New Approaches in Treating Addiction as a Disease

Pacific Standard featured an article by Jordan Rosenfeld on five studies regarding addiction as a disease, and we thought it was worth sharing here. Below is an excerpt from the section relevant to the heroin epidemic affecting Ohio, and there’s a link below to the full article. We hope you’ll take the time to read it, and if you recognize yourself or a loved one, please reach out for treatment. 

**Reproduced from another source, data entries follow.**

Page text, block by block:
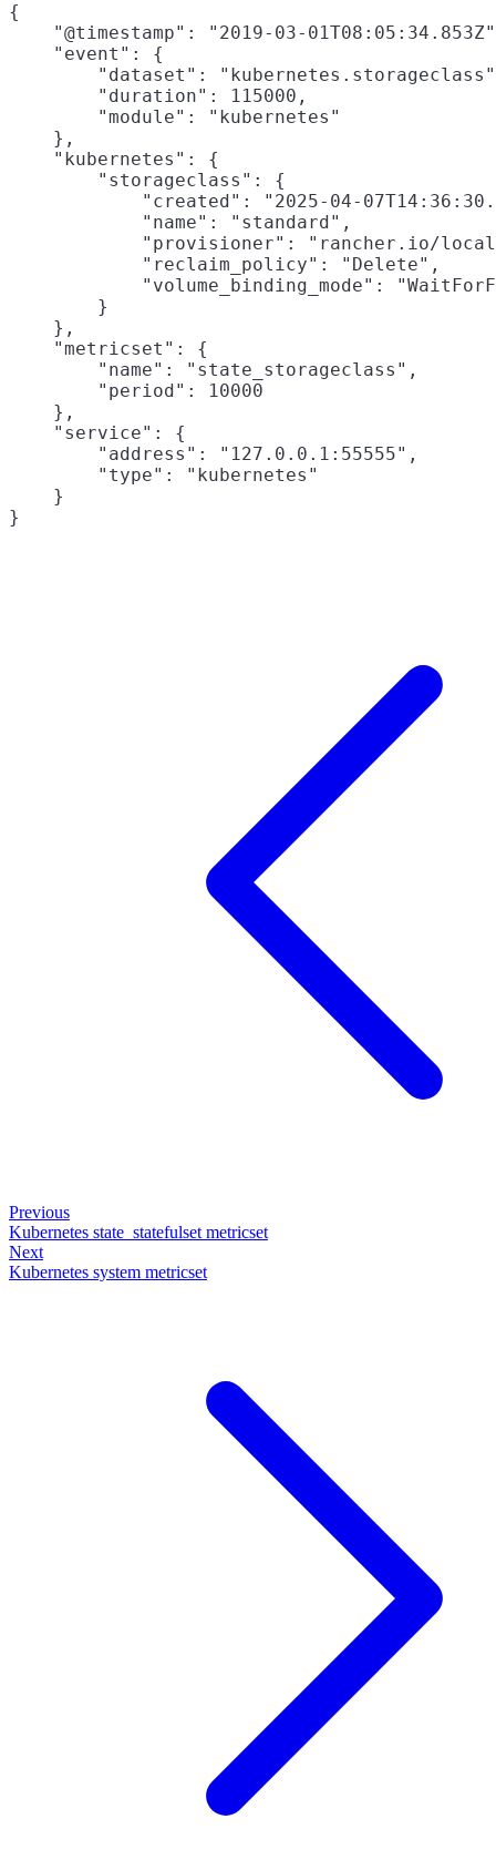
{
"@timestamp": "2019-03-
    "event": {
"dataset":
        "duration": 115000,
        "module": "kubernetes"
    },
    "kubernetes": {
        "storageclass": {
"created": "2025-04-
            "name": "standard",
"provisioner": "rancher.io/
            "reclaim_policy": "Delete",
"volume_binding_mode":
        }
    },
    "metricset": {
        "name": "state_storageclass",
        "period": 10000
    },
    "service": {
        "address": "127.0.0.1:55555",
        "type": "kubernetes"
    }
Previous
Kubernetes state_statefulset metricset
Next
Kubernetes system metricset

addictionA RISE IN PRESCRIPTION OPIOIDS IS LINKED TO A SURGE IN HEROIN ABUSE

There remains a painful irony in how addicts are created by the very culture where they are later vilified. A study published this year in the Journal of Pain & Palliative Care Pharmacotherapy links the abuse of prescription opioid (PO) drugs to an increase in heroin abuse, which, the Centers for Disease Control and Prevention reports, has surged by 63 percent in the past 10 years. The origins of the PO surge stem from a 1992 report issued by the Agency for Healthcare Quality Research, which stated concerns that up to half of patients were not receiving adequate postsurgical pain treatment. This concern was later proven false, but it set in motion a massive uptick in opiod prescriptions as doctors rushed to “fix” this (perceived) error by offering more PO prescriptions. Between 1998 and 2007, prescriptions for hydrocodone increased by 198 percent, oxycodone by 588 percent, and methadone by 933 percent. Soon after, more people began bypassing their doctors altogether, getting their drugs from online pharmacies that either didn’t require a prescription or would accept obviously falsified ones.

POs, which bind to the same brain receptors as heroin, are considered “gateway” drugs, especially as heroin is less expensive (oxycodone, for example, can cost approximately $8 to $10/dose, whereas a whole 50mg bag of heroin, $9 to $10). As the CDC notes, 45 percent of people who have used heroin were also addicted to a proscription opioid. And people who are currently addicted to proscription opioids are 40 times more likely to become addicted to heroin.